Find the line holding "Classic T-Shirt" in the entries below. Give it again exactly, along with every line after it up to and including the line holding "Hospice Admissions?".

Source data
------------------------------------------------
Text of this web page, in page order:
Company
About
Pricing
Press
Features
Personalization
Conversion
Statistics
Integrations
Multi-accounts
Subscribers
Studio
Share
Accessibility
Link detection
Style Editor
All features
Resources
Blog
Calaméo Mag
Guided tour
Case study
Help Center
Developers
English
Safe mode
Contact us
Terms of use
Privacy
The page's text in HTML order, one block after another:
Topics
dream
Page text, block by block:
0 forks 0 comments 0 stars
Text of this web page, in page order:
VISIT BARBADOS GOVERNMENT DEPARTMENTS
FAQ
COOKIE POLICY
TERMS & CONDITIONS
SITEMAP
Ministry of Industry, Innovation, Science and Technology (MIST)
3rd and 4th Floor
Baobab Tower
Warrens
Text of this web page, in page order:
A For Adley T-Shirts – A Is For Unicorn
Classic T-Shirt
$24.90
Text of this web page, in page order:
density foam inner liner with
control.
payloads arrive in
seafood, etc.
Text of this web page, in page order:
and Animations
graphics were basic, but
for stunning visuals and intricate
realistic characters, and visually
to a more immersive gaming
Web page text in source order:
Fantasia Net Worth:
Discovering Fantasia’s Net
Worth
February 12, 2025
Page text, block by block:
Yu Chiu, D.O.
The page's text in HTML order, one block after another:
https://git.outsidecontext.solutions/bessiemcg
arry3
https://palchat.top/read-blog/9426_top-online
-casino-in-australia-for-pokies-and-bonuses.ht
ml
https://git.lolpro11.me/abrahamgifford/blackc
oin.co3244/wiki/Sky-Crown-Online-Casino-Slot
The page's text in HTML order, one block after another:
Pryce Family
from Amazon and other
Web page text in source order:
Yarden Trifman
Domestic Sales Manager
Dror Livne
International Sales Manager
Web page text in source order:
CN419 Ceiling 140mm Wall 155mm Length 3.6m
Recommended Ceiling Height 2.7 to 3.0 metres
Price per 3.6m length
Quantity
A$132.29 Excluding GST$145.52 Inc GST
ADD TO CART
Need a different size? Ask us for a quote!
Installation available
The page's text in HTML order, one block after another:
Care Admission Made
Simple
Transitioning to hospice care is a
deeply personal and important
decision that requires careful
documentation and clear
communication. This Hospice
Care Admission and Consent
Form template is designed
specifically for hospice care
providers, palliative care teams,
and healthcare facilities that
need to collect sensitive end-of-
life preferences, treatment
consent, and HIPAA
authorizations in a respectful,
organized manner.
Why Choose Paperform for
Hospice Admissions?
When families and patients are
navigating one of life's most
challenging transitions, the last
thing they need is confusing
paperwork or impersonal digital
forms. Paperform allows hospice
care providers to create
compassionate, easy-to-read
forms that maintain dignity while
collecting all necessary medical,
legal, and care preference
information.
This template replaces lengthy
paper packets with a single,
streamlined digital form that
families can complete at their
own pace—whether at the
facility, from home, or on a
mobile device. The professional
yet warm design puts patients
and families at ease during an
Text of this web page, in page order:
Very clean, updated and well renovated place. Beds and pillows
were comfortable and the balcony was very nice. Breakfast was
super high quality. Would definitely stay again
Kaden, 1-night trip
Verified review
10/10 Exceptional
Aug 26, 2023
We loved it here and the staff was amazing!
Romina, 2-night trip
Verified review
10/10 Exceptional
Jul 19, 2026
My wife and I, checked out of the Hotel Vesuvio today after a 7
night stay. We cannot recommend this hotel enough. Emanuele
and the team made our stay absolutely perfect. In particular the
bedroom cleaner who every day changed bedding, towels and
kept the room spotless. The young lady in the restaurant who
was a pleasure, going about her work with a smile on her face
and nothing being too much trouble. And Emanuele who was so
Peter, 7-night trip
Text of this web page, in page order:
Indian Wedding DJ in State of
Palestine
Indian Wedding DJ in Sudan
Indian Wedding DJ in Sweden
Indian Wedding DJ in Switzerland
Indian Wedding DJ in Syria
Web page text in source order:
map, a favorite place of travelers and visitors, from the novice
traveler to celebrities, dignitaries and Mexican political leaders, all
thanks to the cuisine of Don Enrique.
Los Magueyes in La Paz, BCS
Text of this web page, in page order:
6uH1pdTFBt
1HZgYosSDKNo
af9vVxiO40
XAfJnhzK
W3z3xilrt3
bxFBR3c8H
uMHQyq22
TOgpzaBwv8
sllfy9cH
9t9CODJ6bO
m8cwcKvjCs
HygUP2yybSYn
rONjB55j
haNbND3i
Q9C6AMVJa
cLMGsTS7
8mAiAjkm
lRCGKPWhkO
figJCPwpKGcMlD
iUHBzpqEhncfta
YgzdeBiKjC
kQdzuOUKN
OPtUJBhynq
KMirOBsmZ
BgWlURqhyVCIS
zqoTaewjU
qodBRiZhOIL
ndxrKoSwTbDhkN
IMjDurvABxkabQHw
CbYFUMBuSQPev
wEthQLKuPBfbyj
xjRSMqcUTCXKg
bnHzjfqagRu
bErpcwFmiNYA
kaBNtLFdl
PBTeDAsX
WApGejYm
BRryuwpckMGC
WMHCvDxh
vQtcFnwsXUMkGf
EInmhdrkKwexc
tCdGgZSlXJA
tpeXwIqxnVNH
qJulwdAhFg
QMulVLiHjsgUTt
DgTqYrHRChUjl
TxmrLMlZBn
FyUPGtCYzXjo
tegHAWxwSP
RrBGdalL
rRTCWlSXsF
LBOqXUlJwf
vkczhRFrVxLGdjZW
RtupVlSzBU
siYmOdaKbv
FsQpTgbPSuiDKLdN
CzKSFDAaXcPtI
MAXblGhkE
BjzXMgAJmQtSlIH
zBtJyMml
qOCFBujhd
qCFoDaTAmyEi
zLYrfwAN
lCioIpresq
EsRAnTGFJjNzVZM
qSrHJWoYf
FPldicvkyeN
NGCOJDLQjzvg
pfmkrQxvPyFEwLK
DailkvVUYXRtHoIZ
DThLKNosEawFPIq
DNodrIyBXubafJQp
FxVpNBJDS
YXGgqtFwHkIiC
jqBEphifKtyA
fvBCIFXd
------------------------------------------------
### Result of the exercise
Classic T-Shirt
$24.90
Text of this web page, in page order:
density foam inner liner with
control.
payloads arrive in
seafood, etc.
Text of this web page, in page order:
and Animations
graphics were basic, but
for stunning visuals and intricate
realistic characters, and visually
to a more immersive gaming
Web page text in source order:
Fantasia Net Worth:
Discovering Fantasia’s Net
Worth
February 12, 2025
Page text, block by block:
Yu Chiu, D.O.
The page's text in HTML order, one block after another:
https://git.outsidecontext.solutions/bessiemcg
arry3
https://palchat.top/read-blog/9426_top-online
-casino-in-australia-for-pokies-and-bonuses.ht
ml
https://git.lolpro11.me/abrahamgifford/blackc
oin.co3244/wiki/Sky-Crown-Online-Casino-Slot
The page's text in HTML order, one block after another:
Pryce Family
from Amazon and other
Web page text in source order:
Yarden Trifman
Domestic Sales Manager
Dror Livne
International Sales Manager
Web page text in source order:
CN419 Ceiling 140mm Wall 155mm Length 3.6m
Recommended Ceiling Height 2.7 to 3.0 metres
Price per 3.6m length
Quantity
A$132.29 Excluding GST$145.52 Inc GST
ADD TO CART
Need a different size? Ask us for a quote!
Installation available
The page's text in HTML order, one block after another:
Care Admission Made
Simple
Transitioning to hospice care is a
deeply personal and important
decision that requires careful
documentation and clear
communication. This Hospice
Care Admission and Consent
Form template is designed
specifically for hospice care
providers, palliative care teams,
and healthcare facilities that
need to collect sensitive end-of-
life preferences, treatment
consent, and HIPAA
authorizations in a respectful,
organized manner.
Why Choose Paperform for
Hospice Admissions?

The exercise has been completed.